___ Given information ___

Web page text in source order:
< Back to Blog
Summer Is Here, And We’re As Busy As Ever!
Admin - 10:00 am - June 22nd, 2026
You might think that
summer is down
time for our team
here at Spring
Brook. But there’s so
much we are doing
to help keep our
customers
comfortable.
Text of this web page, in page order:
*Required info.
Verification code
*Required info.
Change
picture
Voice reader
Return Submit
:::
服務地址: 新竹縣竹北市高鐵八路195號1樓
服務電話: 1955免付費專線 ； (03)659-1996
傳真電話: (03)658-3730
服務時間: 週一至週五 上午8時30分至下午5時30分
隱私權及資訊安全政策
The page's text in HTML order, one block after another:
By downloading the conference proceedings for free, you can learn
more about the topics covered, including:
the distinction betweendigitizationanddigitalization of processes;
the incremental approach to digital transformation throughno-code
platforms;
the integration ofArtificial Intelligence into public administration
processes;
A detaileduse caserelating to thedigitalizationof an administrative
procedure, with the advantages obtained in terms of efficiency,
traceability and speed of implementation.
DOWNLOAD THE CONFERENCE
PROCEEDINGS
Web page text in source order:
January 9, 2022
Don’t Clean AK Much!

___

Your task: Select the lines in this material that hold the word "processes", leaving none out.

Exercise result:
the distinction betweendigitizationanddigitalization of processes;
processes;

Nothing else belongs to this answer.